#### WHAT NEEDS TO BE DONE:
Return every line below in which "trims" appears.
*** Opening of INPUT RECORDS ***
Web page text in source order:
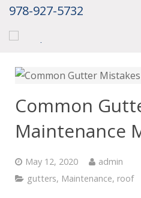
978-927-5732
Home
Contact Us
Common
Maintenance
May 12, 2020
admin
gutters, Maintenance, roof
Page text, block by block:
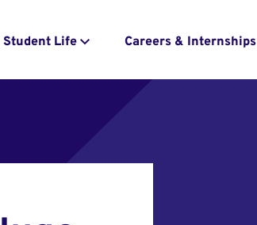
Student Life Careers & Internships
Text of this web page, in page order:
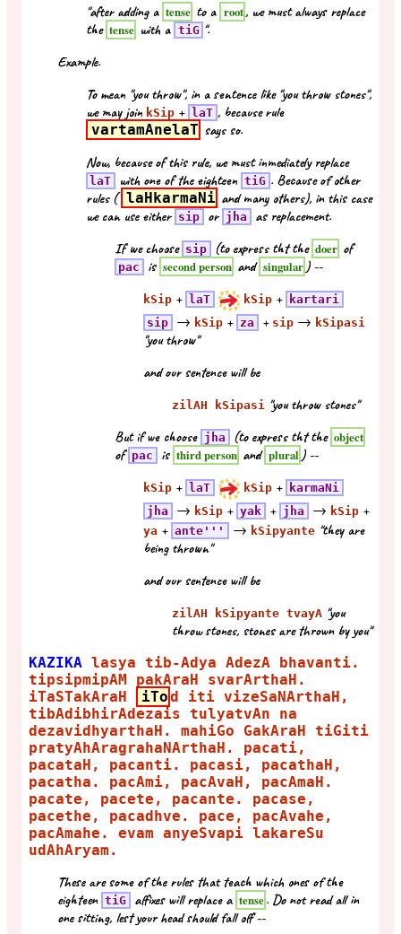
"after adding a tense to a root, we must always replace
the tense with a tiG ".
Example.
To mean "you throw", in a sentence like "you throw stones",
we may join kSip + laT , because rule
vartamAnelaT says so.
Now, because of this rule, we must inmediately replace
laT with one of the eighteen tiG . Because of other
rules ( laHkarmaNi and many others), in this case
we can use either sip or jha
as replacement.
If we choose sip (to express tht the doer of
pac is second person and singular ) --
kSip + laT kSip+
kartari
sip
→ kSip+ za + sip→ kSipasi
"you throw"
and our sentence will be
zilAH kSipasi "you throw stones"
But if we choose jha (to express tht the object
of pac is third person and plural ) --
kSip + laT kSip+
karmaNi
jha
→ kSip+ yak + jha → kSip+
ya + ante''' → kSipyante"they are
being thrown"
and our sentence will be
zilAH kSipyante tvayA "you
throw stones, stones are thrown by you"
KAZIKA lasya tib-Adya AdezA bhavanti.
tipsipmipAM pakAraH svarArthaH.
iTaSTakAraH
iTod iti vizeSaNArthaH,
tibAdibhirAdezais tulyatvAn na
dezavidhyarthaH. mahiGo GakAraH tiGiti
pratyAhAragrahaNArthaH. pacati,
pacataH, pacanti. pacasi, pacathaH,
pacatha. pacAmi, pacAvaH, pacAmaH.
pacate, pacete, pacante. pacase,
pacethe, pacadhve. pace, pacAvahe,
pacAmahe. evam anyeSvapi lakareSu
udAhAryam.
These are some of the rules that teach which ones of the
eighteen tiG affixes will replace a tense. Do not read all in
one sitting, lest your head should fall off --
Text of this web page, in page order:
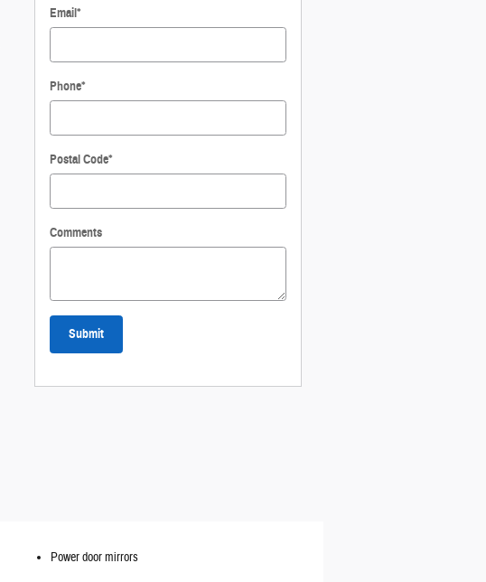
Email*
Phone*
Postal Code*
Comments
Submit
Power door mirrors
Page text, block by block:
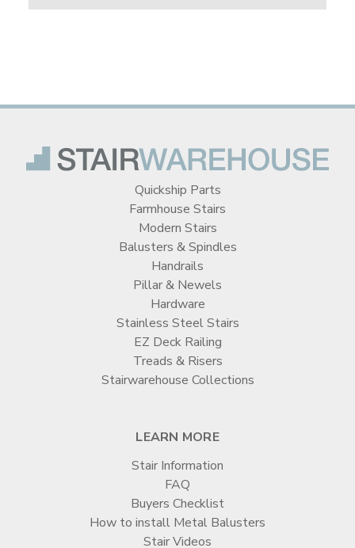
Quickship Parts
Farmhouse Stairs
Modern Stairs
Balusters & Spindles
Handrails
Pillar & Newels
Hardware
Stainless Steel Stairs
EZ Deck Railing
Treads & Risers
Stairwarehouse Collections
LEARN MORE
Stair Information
FAQ
Buyers Checklist
How to install Metal Balusters
Stair Videos
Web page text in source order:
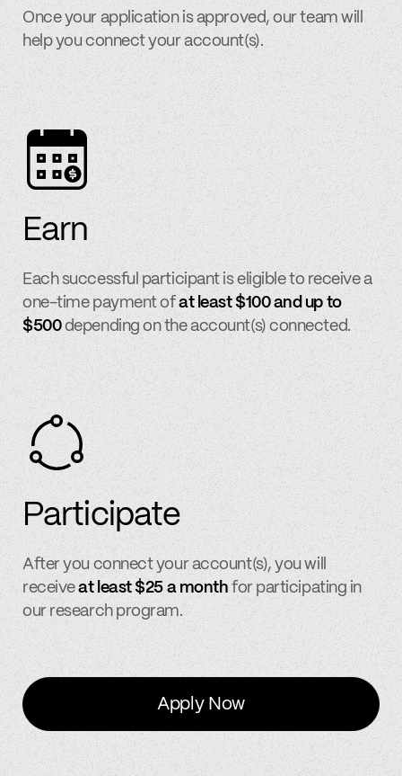
Once your application is approved, our team will
help you connect your account(s).
Earn
Each successful participant is eligible to receive a
one-time payment ofat least $100 and up to
$500depending on the account(s) connected.
Participate
After you connect your account(s), you will
receiveat least $25 a month for participating in
our research program.
Apply Now
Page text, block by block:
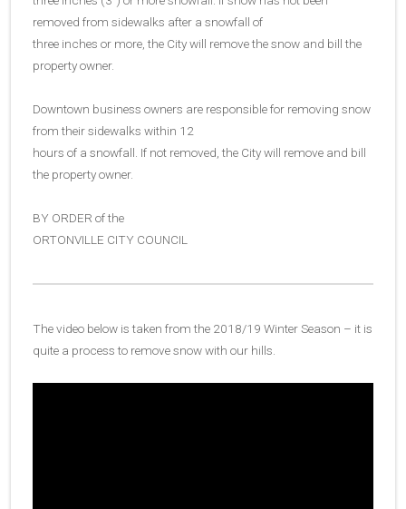
removed from sidewalks after a snowfall of
three inches or more, the City will remove the snow and bill the
property owner.
Downtown business owners are responsible for removing snow
from their sidewalks within 12
hours of a snowfall. If not removed, the City will remove and bill
the property owner.
BY ORDER of the
ORTONVILLE CITY COUNCIL
The video below is taken from the 2018/19 Winter Season – it is
quite a process to remove snow with our hills.
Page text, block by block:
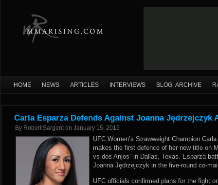
HOME NEWS ARTICLES INTERVIEWS BLOG ARCHIVE
Carla Esparza Defends Against Joanna Jędrzejczyk
By Robert Sargent on January 15, 2015
UFC Women’s Strawweight Champion
makes the first defence of her new title on
vs dos Anjos” in Dallas, Texas. Esparza
Joanna Jędrzejczyk in the five-round co-
UFC officials confirmed plans for the fight
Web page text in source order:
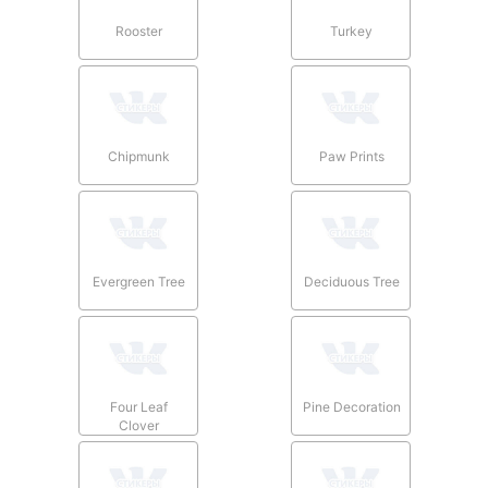
Rooster Turkey
Chipmunk Paw Prints
Evergreen Tree Deciduous Tree
Four Leaf
Clover
Pine Decoration
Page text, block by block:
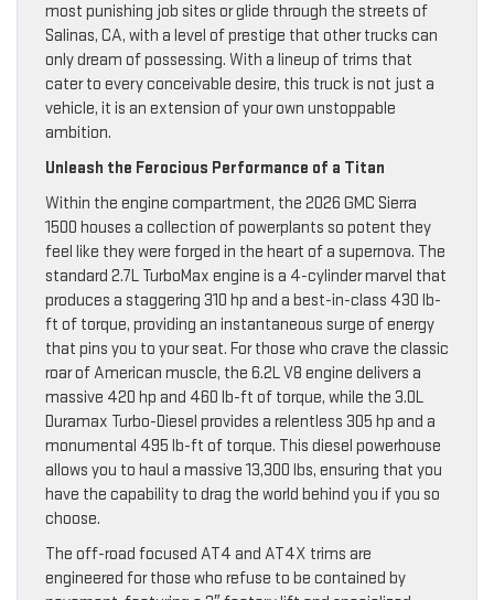
most punishing job sites or glide through the streets of
Salinas, CA, with a level of prestige that other trucks can
only dream of possessing. With a lineup of trims that
cater to every conceivable desire, this truck is not just a
vehicle, it is an extension of your own unstoppable
ambition.
Unleash the Ferocious Performance of a Titan
Within the engine compartment, the 2026 GMC Sierra
1500 houses a collection of powerplants so potent they
feel like they were forged in the heart of a supernova. The
standard 2.7L TurboMax engine is a 4-cylinder marvel that
produces a staggering 310 hp and a best-in-class 430 lb-
ft of torque, providing an instantaneous surge of energy
that pins you to your seat. For those who crave the classic
roar of American muscle, the 6.2L V8 engine delivers a
massive 420 hp and 460 lb-ft of torque, while the 3.0L
Duramax Turbo-Diesel provides a relentless 305 hp and a
monumental 495 lb-ft of torque. This diesel powerhouse
allows you to haul a massive 13,300 lbs, ensuring that you
have the capability to drag the world behind you if you so
choose.
The off-road focused AT4 and AT4X trims are
engineered for those who refuse to be contained by
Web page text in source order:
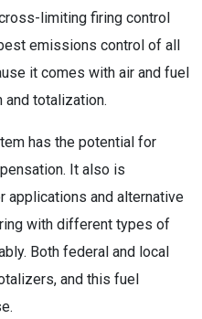
limiting firing control
emissions control of all
it comes with air and fuel
totalization.
has the potential for
It also is
applications and alternative
with different types of
Both federal and local
and this fuel
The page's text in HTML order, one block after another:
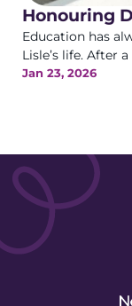
Honouring
Education has
Lisle’s life. After
Jan 23, 2026
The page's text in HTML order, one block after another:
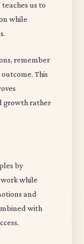
us to
while
remember
This
growth rather
by
while
and
with
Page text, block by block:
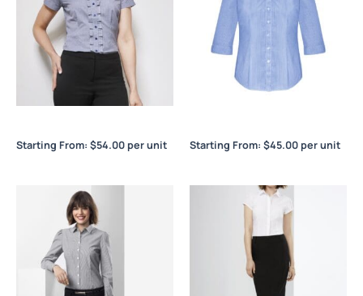
Starting From: $54.00per unit Starting From: $45.00per unit
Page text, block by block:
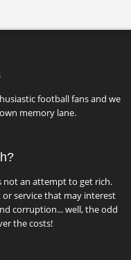
football fans and we
memory lane.
not an attempt to get rich.
service that may interest
corruption... well, the odd
the costs!
*** Close of INPUT RECORDS ***
#### ANSWER BELOW:
only dream of possessing. With a lineup of trims that
The off-road focused AT4 and AT4X trims are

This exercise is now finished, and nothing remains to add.